# New to me Dale Dye & Robertson Fatal Styk



## RickD (Oct 2, 2009)

Got these in a trade with Steve Berger and a finer man you wont meet..Dale Dye"  Trails End " Stripped ebony riser with yew limbs 54#@28" 62"..The bow is a pure joy to shoot.


















Second bow is another recurve and its a Robertson Fatal Styk 60" 52#@28"..Cocobolo and osage riser with juniper limb veneers and bamboo cores in the limbs..Super nice shooting bow fast..


----------



## Nugefan (Oct 2, 2009)

The are Beeee U ti ful ......


----------



## Jake Allen (Oct 2, 2009)

Very nice.

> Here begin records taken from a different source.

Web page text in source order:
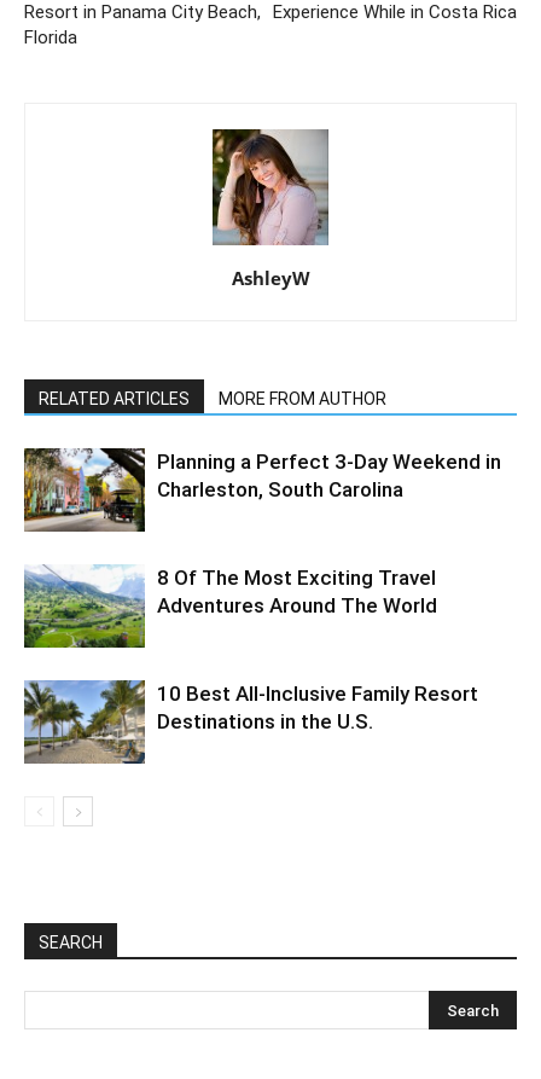
Resort in Panama City Beach,
Florida
Experience While in Costa Rica
AshleyW
RELATED ARTICLES MORE FROM AUTHOR
Planning a Perfect 3-Day Weekend in
Charleston, South Carolina
8 Of The Most Exciting Travel
Adventures Around The World
10 Best All-Inclusive Family Resort
Destinations in the U.S.
SEARCH
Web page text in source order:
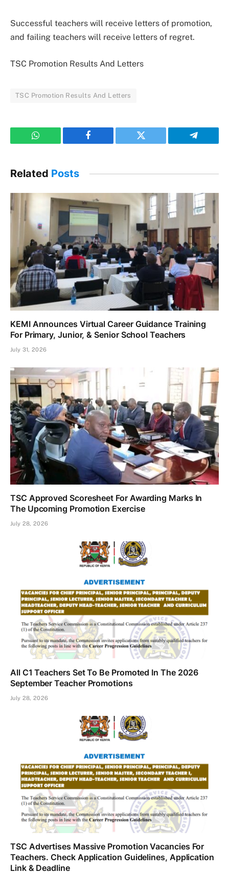
Successful teachers will receive letters of promotion,
and failing teachers will receive letters of regret.
TSC Promotion Results And Letters
TSC Promotion Results And Letters
WhatsApp Facebook Twitter Telegram
Related Posts
KEMI Announces Virtual Career Guidance Training
For Primary, Junior, & Senior School Teachers
July 31, 2026
TSC Approved Scoresheet For Awarding Marks In
The Upcoming Promotion Exercise
July 28, 2026
All C1 Teachers Set To Be Promoted In The 2026
September Teacher Promotions
July 28, 2026
TSC Advertises Massive Promotion Vacancies For
Teachers. Check Application Guidelines, Application
Link & Deadline
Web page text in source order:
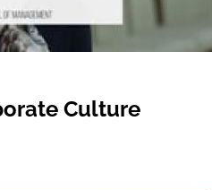
Culture

Both are handsome shooting sticks.
I really like the Yew limbs.
Congratulations!


----------



## Apex Predator (Oct 2, 2009)

Wow!  Those are two fine bows.  My weight too!


----------



## Elbow (Oct 2, 2009)

They are both so beautiful! Enjoy shooting with them! 
El


----------



## Silver Mallard (Oct 2, 2009)

Two fine bows for sure!!!!!!


----------



## redneckacorn (Oct 2, 2009)

That Robertson looks like it could be my next bow.


----------